__What you should do__
A faithful copy is needed. Set down all of the data below exactly.

*** Opening Records for the exercise ***

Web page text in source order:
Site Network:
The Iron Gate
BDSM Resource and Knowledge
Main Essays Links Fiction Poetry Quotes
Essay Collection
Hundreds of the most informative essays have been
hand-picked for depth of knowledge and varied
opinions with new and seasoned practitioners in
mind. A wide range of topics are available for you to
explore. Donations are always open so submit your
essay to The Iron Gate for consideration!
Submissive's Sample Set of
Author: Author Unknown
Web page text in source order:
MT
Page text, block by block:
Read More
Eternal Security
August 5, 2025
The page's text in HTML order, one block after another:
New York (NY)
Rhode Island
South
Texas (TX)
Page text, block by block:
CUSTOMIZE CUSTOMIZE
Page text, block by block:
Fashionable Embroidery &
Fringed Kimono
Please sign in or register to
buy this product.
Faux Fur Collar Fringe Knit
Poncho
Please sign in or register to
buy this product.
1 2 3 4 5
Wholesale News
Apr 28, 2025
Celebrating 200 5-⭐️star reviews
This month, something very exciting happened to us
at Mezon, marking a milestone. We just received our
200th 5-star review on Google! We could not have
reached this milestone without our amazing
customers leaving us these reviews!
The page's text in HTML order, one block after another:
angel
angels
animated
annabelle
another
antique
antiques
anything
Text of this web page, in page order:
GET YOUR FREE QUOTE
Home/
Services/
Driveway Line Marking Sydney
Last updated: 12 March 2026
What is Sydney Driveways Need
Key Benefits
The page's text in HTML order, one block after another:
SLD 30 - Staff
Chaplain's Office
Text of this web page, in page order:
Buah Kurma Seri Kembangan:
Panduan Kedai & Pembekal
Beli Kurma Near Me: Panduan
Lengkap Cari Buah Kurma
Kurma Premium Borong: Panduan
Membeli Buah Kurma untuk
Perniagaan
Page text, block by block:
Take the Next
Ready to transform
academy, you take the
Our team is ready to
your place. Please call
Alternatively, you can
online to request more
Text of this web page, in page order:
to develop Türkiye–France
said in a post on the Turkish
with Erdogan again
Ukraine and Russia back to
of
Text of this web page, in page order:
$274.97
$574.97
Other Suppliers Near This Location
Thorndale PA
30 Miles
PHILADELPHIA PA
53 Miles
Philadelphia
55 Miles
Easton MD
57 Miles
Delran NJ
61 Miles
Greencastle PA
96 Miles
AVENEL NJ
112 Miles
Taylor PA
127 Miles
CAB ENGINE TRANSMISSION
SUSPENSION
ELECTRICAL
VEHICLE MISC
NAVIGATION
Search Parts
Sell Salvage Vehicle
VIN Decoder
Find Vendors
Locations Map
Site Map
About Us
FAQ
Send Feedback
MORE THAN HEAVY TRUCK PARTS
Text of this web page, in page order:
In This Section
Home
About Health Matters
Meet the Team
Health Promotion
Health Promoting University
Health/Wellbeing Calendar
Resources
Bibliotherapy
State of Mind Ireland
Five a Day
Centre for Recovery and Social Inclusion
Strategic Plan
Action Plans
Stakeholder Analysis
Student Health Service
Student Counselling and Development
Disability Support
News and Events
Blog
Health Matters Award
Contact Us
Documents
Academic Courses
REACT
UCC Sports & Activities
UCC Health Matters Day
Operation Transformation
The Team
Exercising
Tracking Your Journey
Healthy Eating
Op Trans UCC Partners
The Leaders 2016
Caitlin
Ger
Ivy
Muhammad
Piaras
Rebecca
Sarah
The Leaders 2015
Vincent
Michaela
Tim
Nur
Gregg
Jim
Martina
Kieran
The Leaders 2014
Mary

*** Closing Records for the exercise ***

__Answer__
Web page text in source order:
Site Network:
The Iron Gate
BDSM Resource and Knowledge
Main Essays Links Fiction Poetry Quotes
Essay Collection
Hundreds of the most informative essays have been
hand-picked for depth of knowledge and varied
opinions with new and seasoned practitioners in
mind. A wide range of topics are available for you to
explore. Donations are always open so submit your
essay to The Iron Gate for consideration!
Submissive's Sample Set of
Author: Author Unknown
Web page text in source order:
MT
Page text, block by block:
Read More
Eternal Security
August 5, 2025
The page's text in HTML order, one block after another:
New York (NY)
Rhode Island
South
Texas (TX)
Page text, block by block:
CUSTOMIZE CUSTOMIZE
Page text, block by block:
Fashionable Embroidery &
Fringed Kimono
Please sign in or register to
buy this product.
Faux Fur Collar Fringe Knit
Poncho
Please sign in or register to
buy this product.
1 2 3 4 5
Wholesale News
Apr 28, 2025
Celebrating 200 5-⭐️star reviews
This month, something very exciting happened to us
at Mezon, marking a milestone. We just received our
200th 5-star review on Google! We could not have
reached this milestone without our amazing
customers leaving us these reviews!
The page's text in HTML order, one block after another:
angel
angels
animated
annabelle
another
antique
antiques
anything
Text of this web page, in page order:
GET YOUR FREE QUOTE
Home/
Services/
Driveway Line Marking Sydney
Last updated: 12 March 2026
What is Sydney Driveways Need
Key Benefits
The page's text in HTML order, one block after another:
SLD 30 - Staff
Chaplain's Office
Text of this web page, in page order:
Buah Kurma Seri Kembangan:
Panduan Kedai & Pembekal
Beli Kurma Near Me: Panduan
Lengkap Cari Buah Kurma
Kurma Premium Borong: Panduan
Membeli Buah Kurma untuk
Perniagaan
Page text, block by block:
Take the Next
Ready to transform
academy, you take the
Our team is ready to
your place. Please call
Alternatively, you can
online to request more
Text of this web page, in page order:
to develop Türkiye–France
said in a post on the Turkish
with Erdogan again
Ukraine and Russia back to
of
Text of this web page, in page order:
$274.97
$574.97
Other Suppliers Near This Location
Thorndale PA
30 Miles
PHILADELPHIA PA
53 Miles
Philadelphia
55 Miles
Easton MD
57 Miles
Delran NJ
61 Miles
Greencastle PA
96 Miles
AVENEL NJ
112 Miles
Taylor PA
127 Miles
CAB ENGINE TRANSMISSION
SUSPENSION
ELECTRICAL
VEHICLE MISC
NAVIGATION
Search Parts
Sell Salvage Vehicle
VIN Decoder
Find Vendors
Locations Map
Site Map
About Us
FAQ
Send Feedback
MORE THAN HEAVY TRUCK PARTS
Text of this web page, in page order:
In This Section
Home
About Health Matters
Meet the Team
Health Promotion
Health Promoting University
Health/Wellbeing Calendar
Resources
Bibliotherapy
State of Mind Ireland
Five a Day
Centre for Recovery and Social Inclusion
Strategic Plan
Action Plans
Stakeholder Analysis
Student Health Service
Student Counselling and Development
Disability Support
News and Events
Blog
Health Matters Award
Contact Us
Documents
Academic Courses
REACT
UCC Sports & Activities
UCC Health Matters Day
Operation Transformation
The Team
Exercising
Tracking Your Journey
Healthy Eating
Op Trans UCC Partners
The Leaders 2016
Caitlin
Ger
Ivy
Muhammad
Piaras
Rebecca
Sarah
The Leaders 2015
Vincent
Michaela
Tim
Nur
Gregg
Jim
Martina
Kieran
The Leaders 2014
Mary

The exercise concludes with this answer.